Your answer should be the full data, transcribed exactly, with no pictures in it.

Data extracted from a collection:
■ ■ ■

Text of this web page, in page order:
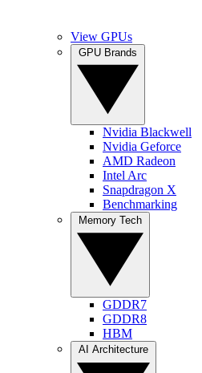
View GPUs
Nvidia Blackwell
Nvidia Geforce
AMD Radeon
Intel Arc
Snapdragon X
Benchmarking
GDDR7
GDDR8
HBM
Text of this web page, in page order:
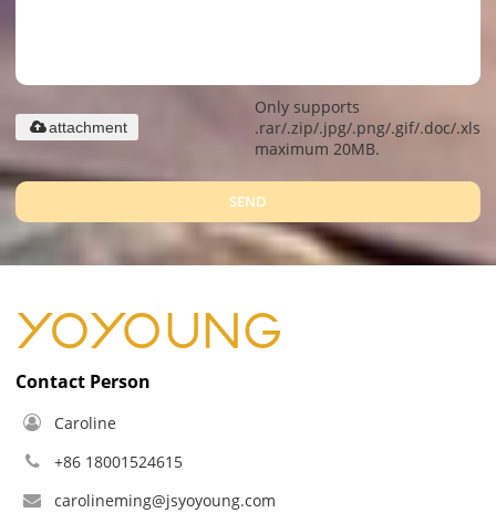
Only supports
.rar/.zip/.jpg/.png/.gif/.doc/.xls/
maximum 20MB.
attachment
SEND
Contact Person
Caroline
+86 18001524615
carolineming@jsyoyoung.com
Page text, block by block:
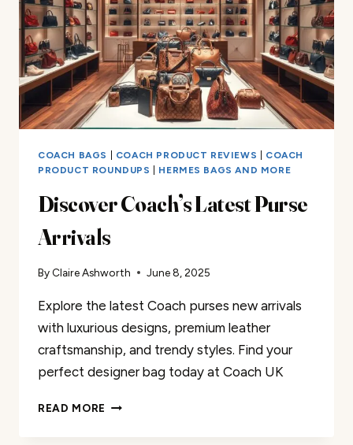
COACH BAGS COACH PRODUCT REVIEWS
COACH
PRODUCT ROUNDUPS
HERMES BAGS AND MORE
Discover Coach’s Latest Purse
Arrivals
By Claire Ashworth June 8, 2025
Explore the latest Coach purses new arrivals
with luxurious designs, premium leather
craftsmanship, and trendy styles. Find your
perfect designer bag today at Coach UK
READ MORE DISCOVER
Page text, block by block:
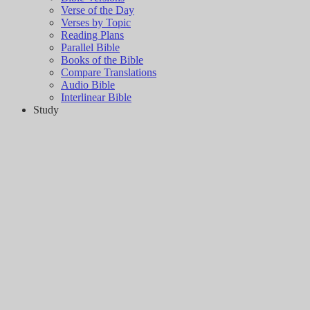
Verse of the Day
Verses by Topic
Reading Plans
Parallel Bible
Books of the Bible
Compare Translations
Audio Bible
Interlinear Bible
Study
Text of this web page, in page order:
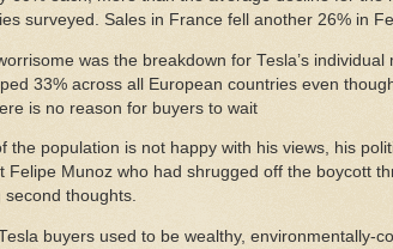
surveyed. Sales in France fell another 26% in
was the breakdown for Tesla’s individual
33% across all European countries even
is no reason for buyers to wait
the population is not happy with his views, his
Felipe Munoz who had shrugged off the boycott
second thoughts.
buyers used to be wealthy, environmentally-
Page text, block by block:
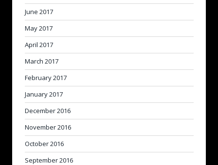
June 2017
May 2017
April 2017
March 2017
February 2017
January 2017
December 2016
November 2016
October 2016
September 2016
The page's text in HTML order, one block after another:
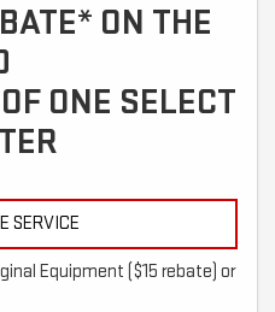
ON THE
ONE SELECT
SERVICE
Equipment ($15 rebate) or
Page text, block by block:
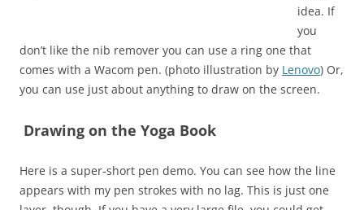
idea. If
you
don’t like the nib remover you can use a ring one that
comes with a Wacom pen. (photo illustration by Lenovo) Or,
you can use just about anything to draw on the screen.
Drawing on the Yoga Book
Here is a super-short pen demo. You can see how the line
appears with my pen strokes with no lag. This is just one
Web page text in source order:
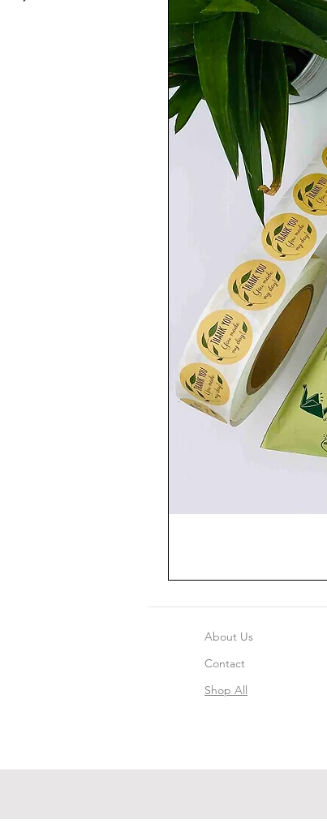
***The vibrancy of the colours
***
SHIPPING INFO:
-UK 🇬🇧:
FREE SHIPPING
Second Class Delivery
(2 to 4 working days)
-EUROPE 🇪🇺:
Royal Mail International Standard
(3 to 7 working days)
-USA, CANADA, AUSTRALIA
Royal Mail International Standard
(6 to 7 working Days)
💡FOLLOW ME:💡
you can also follow me on
IG: Akuaduulza_art
About Us
Contact
Shop All
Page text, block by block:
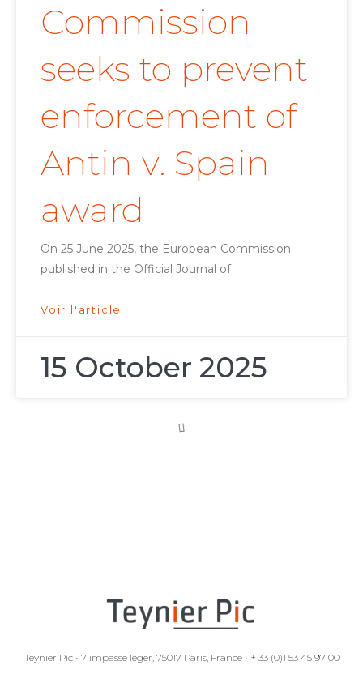
Commission
seeks to prevent
enforcement of
Antin v. Spain
award
On 25 June 2025, the European Commission
published in the Official Journal of
Voir l'article
15 October 2025
EU Member
States confirm
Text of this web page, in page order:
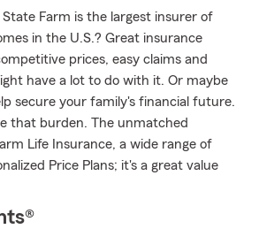
Farm is the largest insurer of
in the U.S.? Great insurance
prices, easy claims and
have a lot to do with it. Or maybe
secure your family's financial future.
that burden. The unmatched
Life Insurance, a wide range of
Price Plans; it's a great value
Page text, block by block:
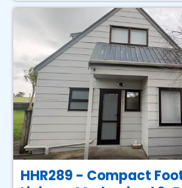
HHR289 - Compact
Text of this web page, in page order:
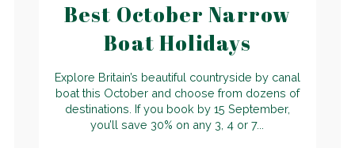
Best October Narrow
Boat Holidays
Explore Britain’s beautiful countryside by canal
boat this October and choose from dozens of
destinations. If you book by 15 September,
you’ll save 30% on any 3, 4 or 7...
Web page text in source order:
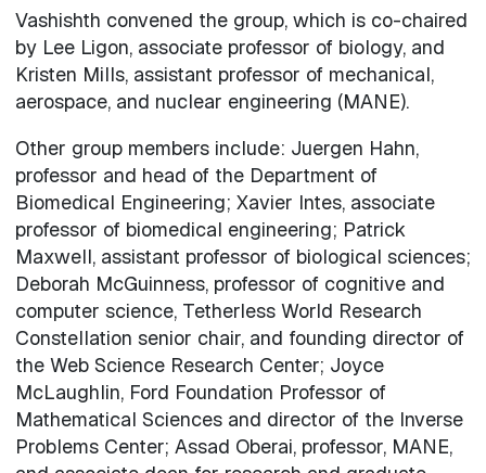
Vashishth convened the group, which is co-chaired
by Lee Ligon, associate professor of biology, and
Kristen Mills, assistant professor of mechanical,
aerospace, and nuclear engineering (MANE).
Other group members include: Juergen Hahn,
professor and head of the Department of
Biomedical Engineering; Xavier Intes, associate
professor of biomedical engineering; Patrick
Maxwell, assistant professor of biological sciences;
Deborah McGuinness, professor of cognitive and
computer science, Tetherless World Research
Constellation senior chair, and founding director of
the Web Science Research Center; Joyce
McLaughlin, Ford Foundation Professor of
Mathematical Sciences and director of the Inverse
Problems Center; Assad Oberai, professor, MANE,
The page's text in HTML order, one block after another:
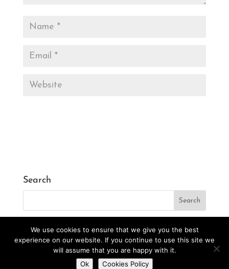
Search
Designed byCarlosVillarreal.esDeveloped by
Danimcasas.com
We use cookies to ensure that we give you the best
experience on our website. If you continue to use this site we
will assume that you are happy with it.
Ok
Cookies Policy
Do you want to contact us?
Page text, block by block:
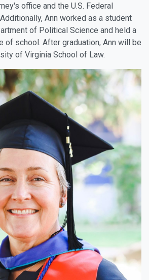
office and the U.S. Federal
Ann worked as a student
of Political Science and held a
of school. After graduation, Ann will be
of Virginia School of Law.
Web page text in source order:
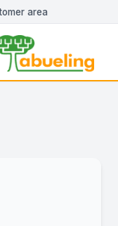
area
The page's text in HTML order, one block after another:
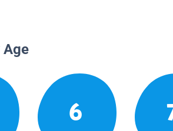
Age
6
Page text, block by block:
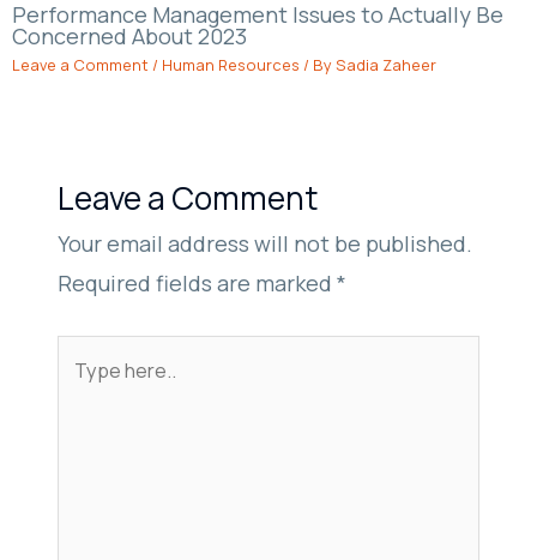
Performance Management Issues to Actually Be
Concerned About 2023
Leave a Comment / Human Resources / BySadia Zaheer
Leave a Comment
Your email address will not be published.
Required fields are marked*
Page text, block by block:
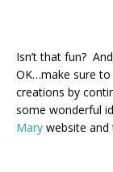
Isn’t that fun?
OK…make sure to
creations by
some wonderful
Mary website and
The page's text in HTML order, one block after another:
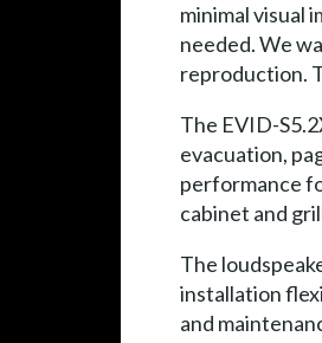
minimal visual
needed. We
reproduction.
The EVID-
evacuation,
performance
cabinet and
The
installation
and
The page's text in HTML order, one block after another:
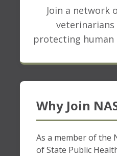
Join a network
protecting human
Why Join
As a member of the
of State Public
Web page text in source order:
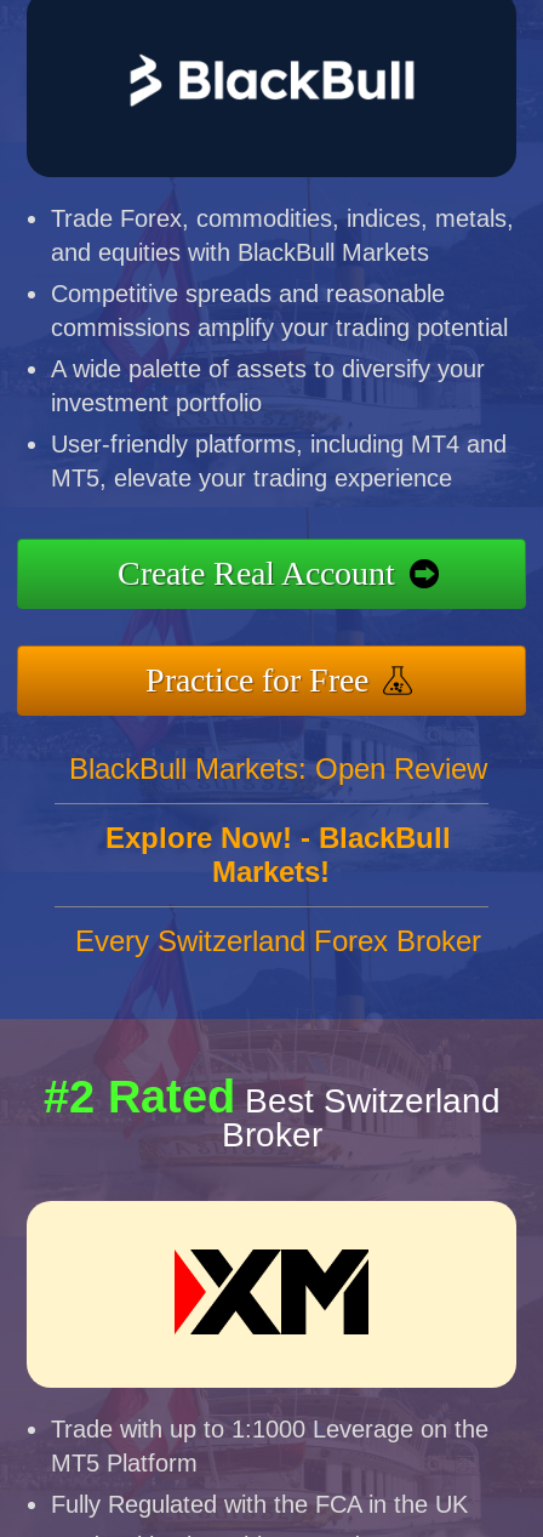
Trade Forex, commodities, indices, metals,
and equities with BlackBull Markets
Competitive spreads and reasonable
commissions amplify your trading potential
A wide palette of assets to diversify your
investment portfolio
User-friendly platforms, including MT4 and
MT5, elevate your trading experience
Create Real Account
Practice for Free
BlackBull Markets: Open Review
Explore Now! - BlackBull
Markets!
Every Switzerland Forex Broker
#2 Rated Best Switzerland
Broker
Trade with up to 1:1000 Leverage on the
MT5 Platform
Fully Regulated with the FCA in the UK
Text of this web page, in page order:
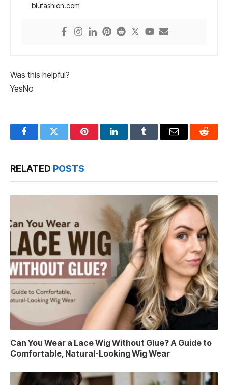
blufashion.com
Was this helpful?
YesNo
FacebookTwitter PinterestLinkedInTumblr Email Reddit
RELATED POSTS
Can You Wear a Lace Wig Without Glue? A Guide to
Comfortable, Natural-Looking Wig Wear
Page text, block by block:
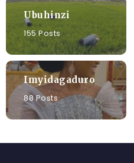
Ubuhinzi
155 Posts
Imyidagaduro
88 Posts
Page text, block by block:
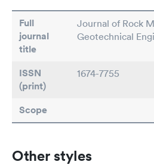
Full
journal
title
Journal of Rock
Geotechnical
ISSN
(print)
1674-7755
Scope
Other styles
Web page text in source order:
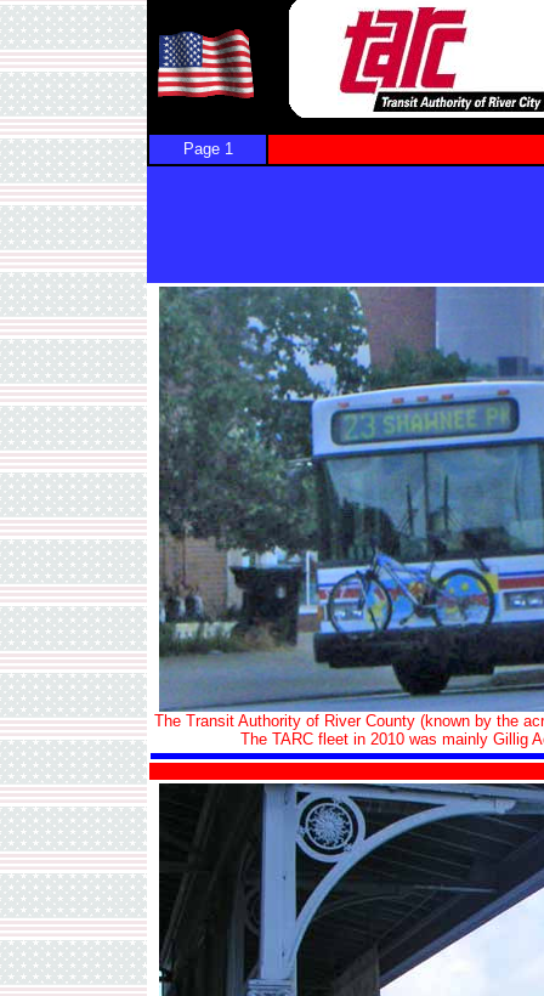
Page 1
The Transit Authority of River County (known by the
The TARC fleet in 2010 was mainly Gillig
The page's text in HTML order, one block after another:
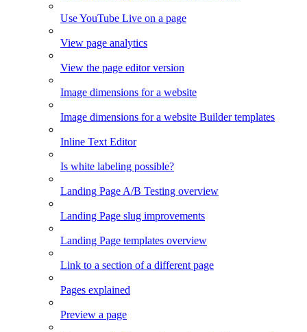
Use YouTube Live on a page
View page analytics
View the page editor version
Image dimensions for a website
Image dimensions for a website Builder templates
Inline Text Editor
Is white labeling possible?
Landing Page A/B Testing overview
Landing Page slug improvements
Landing Page templates overview
Link to a section of a different page
Pages explained
Preview a page
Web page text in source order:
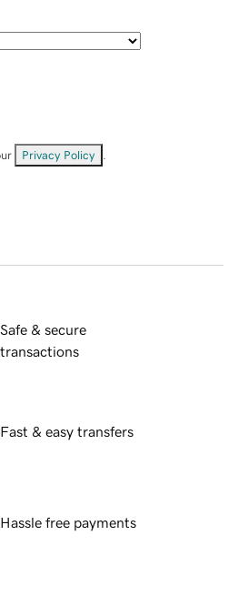
Privacy Policy
Safe & secure
transactions
Fast & easy transfers
Hassle free payments
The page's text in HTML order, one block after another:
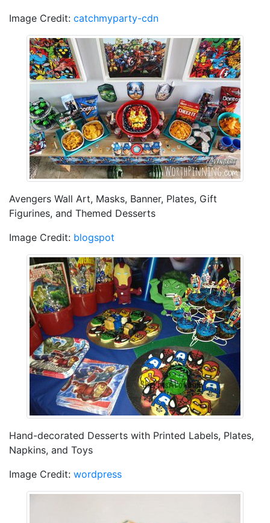
Image Credit: catchmyparty-cdn
Avengers Wall Art, Masks, Banner, Plates, Gift
Figurines, and Themed Desserts
Image Credit: blogspot
Hand-decorated Desserts with Printed Labels, Plates,
Napkins, and Toys
Image Credit: wordpress
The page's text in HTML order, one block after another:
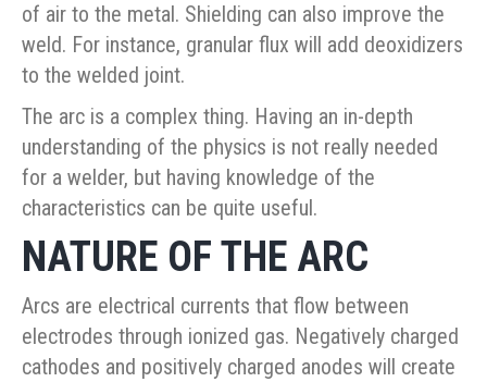
of air to the metal. Shielding can also improve the
weld. For instance, granular flux will add deoxidizers
to the welded joint.
The arc is a complex thing. Having an in-depth
understanding of the physics is not really needed
for a welder, but having knowledge of the
characteristics can be quite useful.
NATURE OF THE ARC
Arcs are electrical currents that flow between
electrodes through ionized gas. Negatively charged
cathodes and positively charged anodes will create
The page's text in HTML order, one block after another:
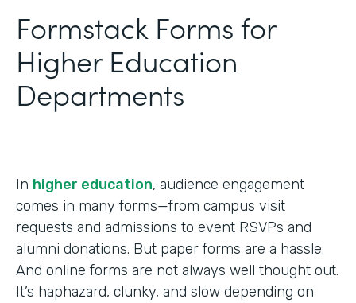
Formstack Forms for
Higher Education
Departments
In higher education, audience engagement
comes in many forms—from campus visit
requests and admissions to event RSVPs and
alumni donations. But paper forms are a hassle.
And online forms are not always well thought out.
It’s haphazard, clunky, and slow depending on
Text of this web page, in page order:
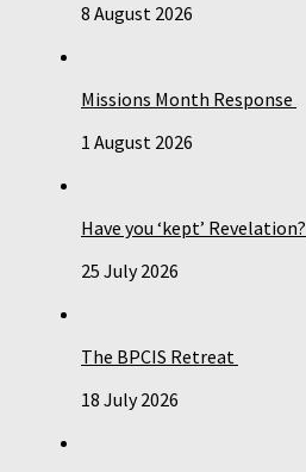
8 August 2026
Missions Month Response
1 August 2026
Have you ‘kept’ Revelation?
25 July 2026
The BPCIS Retreat
18 July 2026
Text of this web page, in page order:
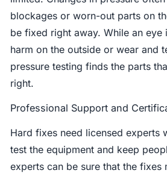
blockages or worn-out parts on
be fixed right away. While an eye
harm on the outside or wear and
pressure testing finds the parts
right.
Professional Support and
Hard fixes need licensed experts
test the equipment and keep
experts can be sure that the fixes
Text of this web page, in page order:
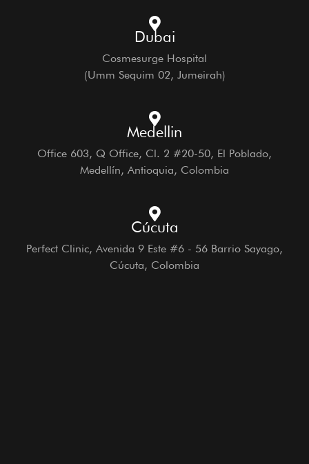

■ ■ ■

▶ _TASK ANSWER_
Text of this web page, in page order:
View GPUs
Nvidia Blackwell
Nvidia Geforce
AMD Radeon
Intel Arc
Snapdragon X
Benchmarking
GDDR7
GDDR8
HBM
Text of this web page, in page order:
Only supports
.rar/.zip/.jpg/.png/.gif/.doc/.xls/
maximum 20MB.
attachment
SEND
Contact Person
Caroline
+86 18001524615
carolineming@jsyoyoung.com
Page text, block by block:
COACH BAGS COACH PRODUCT REVIEWS
COACH
PRODUCT ROUNDUPS
HERMES BAGS AND MORE
Discover Coach’s Latest Purse
Arrivals
By Claire Ashworth June 8, 2025
Explore the latest Coach purses new arrivals
with luxurious designs, premium leather
craftsmanship, and trendy styles. Find your
perfect designer bag today at Coach UK
READ MORE DISCOVER
Page text, block by block:
Verse of the Day
Verses by Topic
Reading Plans
Parallel Bible
Books of the Bible
Compare Translations
Audio Bible
Interlinear Bible
Study
Text of this web page, in page order:
surveyed. Sales in France fell another 26% in
was the breakdown for Tesla’s individual
33% across all European countries even
is no reason for buyers to wait
the population is not happy with his views, his
Felipe Munoz who had shrugged off the boycott
second thoughts.
buyers used to be wealthy, environmentally-
Page text, block by block:
June 2017
May 2017
April 2017
March 2017
February 2017
January 2017
December 2016
November 2016
October 2016
September 2016
The page's text in HTML order, one block after another:
ON THE
ONE SELECT
SERVICE
Equipment ($15 rebate) or
Page text, block by block:
idea. If
you
don’t like the nib remover you can use a ring one that
comes with a Wacom pen. (photo illustration by Lenovo) Or,
you can use just about anything to draw on the screen.
Drawing on the Yoga Book
Here is a super-short pen demo. You can see how the line
appears with my pen strokes with no lag. This is just one
Web page text in source order:
***The vibrancy of the colours
***
SHIPPING INFO:
-UK 🇬🇧:
FREE SHIPPING
Second Class Delivery
(2 to 4 working days)
-EUROPE 🇪🇺:
Royal Mail International Standard
(3 to 7 working days)
-USA, CANADA, AUSTRALIA
Royal Mail International Standard
(6 to 7 working Days)
💡FOLLOW ME:💡
you can also follow me on
IG: Akuaduulza_art
About Us
Contact
Shop All
Page text, block by block:
Commission
seeks to prevent
enforcement of
Antin v. Spain
award
On 25 June 2025, the European Commission
published in the Official Journal of
Voir l'article
15 October 2025
EU Member
States confirm
Text of this web page, in page order:
Farm is the largest insurer of
in the U.S.? Great insurance
prices, easy claims and
have a lot to do with it. Or maybe
secure your family's financial future.
that burden. The unmatched
Life Insurance, a wide range of
Price Plans; it's a great value
Page text, block by block:
HHR289 - Compact
Text of this web page, in page order:
Best October Narrow
Boat Holidays
Explore Britain’s beautiful countryside by canal
boat this October and choose from dozens of
destinations. If you book by 15 September,
you’ll save 30% on any 3, 4 or 7...
Web page text in source order:
Vashishth convened the group, which is co-chaired
by Lee Ligon, associate professor of biology, and
Kristen Mills, assistant professor of mechanical,
aerospace, and nuclear engineering (MANE).
Other group members include: Juergen Hahn,
professor and head of the Department of
Biomedical Engineering; Xavier Intes, associate
professor of biomedical engineering; Patrick
Maxwell, assistant professor of biological sciences;
Deborah McGuinness, professor of cognitive and
computer science, Tetherless World Research
Constellation senior chair, and founding director of
the Web Science Research Center; Joyce
McLaughlin, Ford Foundation Professor of
Mathematical Sciences and director of the Inverse
Problems Center; Assad Oberai, professor, MANE,
The page's text in HTML order, one block after another:
Search
Designed byCarlosVillarreal.esDeveloped by
Danimcasas.com
We use cookies to ensure that we give you the best
experience on our website. If you continue to use this site we
will assume that you are happy with it.
Ok
Cookies Policy
Do you want to contact us?
Page text, block by block:
office and the U.S. Federal
Ann worked as a student
of Political Science and held a
of school. After graduation, Ann will be
of Virginia School of Law.
Web page text in source order:
area
The page's text in HTML order, one block after another:
Age
6
Page text, block by block:
Performance Management Issues to Actually Be
Concerned About 2023
Leave a Comment / Human Resources / BySadia Zaheer
Leave a Comment
Your email address will not be published.
Required fields are marked*
Page text, block by block:
Isn’t that fun?
OK…make sure to
creations by
some wonderful
Mary website and
The page's text in HTML order, one block after another:
minimal visual
needed. We
reproduction.
The EVID-
evacuation,
performance
cabinet and
The
installation
and
The page's text in HTML order, one block after another:
Join a network
protecting human
Why Join
As a member of the
of State Public
Web page text in source order:
Trade Forex, commodities, indices, metals,
and equities with BlackBull Markets
Competitive spreads and reasonable
commissions amplify your trading potential
A wide palette of assets to diversify your
investment portfolio
User-friendly platforms, including MT4 and
MT5, elevate your trading experience
Create Real Account
Practice for Free
BlackBull Markets: Open Review
Explore Now! - BlackBull
Markets!
Every Switzerland Forex Broker
#2 Rated Best Switzerland
Broker
Trade with up to 1:1000 Leverage on the
MT5 Platform
Fully Regulated with the FCA in the UK
Text of this web page, in page order:
blufashion.com
Was this helpful?
YesNo
FacebookTwitter PinterestLinkedInTumblr Email Reddit
RELATED POSTS
Can You Wear a Lace Wig Without Glue? A Guide to
Comfortable, Natural-Looking Wig Wear
Page text, block by block:
Ubuhinzi
155 Posts
Imyidagaduro
88 Posts
Page text, block by block:
Full
journal
title
Journal of Rock
Geotechnical
ISSN
(print)
1674-7755
Scope
Other styles
Web page text in source order:
Page 1
The Transit Authority of River County (known by the
The TARC fleet in 2010 was mainly Gillig
The page's text in HTML order, one block after another:
Use YouTube Live on a page
View page analytics
View the page editor version
Image dimensions for a website
Image dimensions for a website Builder templates
Inline Text Editor
Is white labeling possible?
Landing Page A/B Testing overview
Landing Page slug improvements
Landing Page templates overview
Link to a section of a different page
Pages explained
Preview a page
Web page text in source order:
Privacy Policy
Safe & secure
transactions
Fast & easy transfers
Hassle free payments
The page's text in HTML order, one block after another:
Image Credit: catchmyparty-cdn
Avengers Wall Art, Masks, Banner, Plates, Gift
Figurines, and Themed Desserts
Image Credit: blogspot
Hand-decorated Desserts with Printed Labels, Plates,
Napkins, and Toys
Image Credit: wordpress
The page's text in HTML order, one block after another:
of air to the metal. Shielding can also improve the
weld. For instance, granular flux will add deoxidizers
to the welded joint.
The arc is a complex thing. Having an in-depth
understanding of the physics is not really needed
for a welder, but having knowledge of the
characteristics can be quite useful.
NATURE OF THE ARC
Arcs are electrical currents that flow between
electrodes through ionized gas. Negatively charged
cathodes and positively charged anodes will create
The page's text in HTML order, one block after another:
Formstack Forms for
Higher Education
Departments
In higher education, audience engagement
comes in many forms—from campus visit
requests and admissions to event RSVPs and
alumni donations. But paper forms are a hassle.
And online forms are not always well thought out.
It’s haphazard, clunky, and slow depending on
Text of this web page, in page order:
8 August 2026
Missions Month Response
1 August 2026
Have you ‘kept’ Revelation?
25 July 2026
The BPCIS Retreat
18 July 2026
Text of this web page, in page order:
blockages or worn-out parts on
be fixed right away. While an eye
harm on the outside or wear and
pressure testing finds the parts
right.
Professional Support and
Hard fixes need licensed experts
test the equipment and keep
experts can be sure that the fixes
Text of this web page, in page order:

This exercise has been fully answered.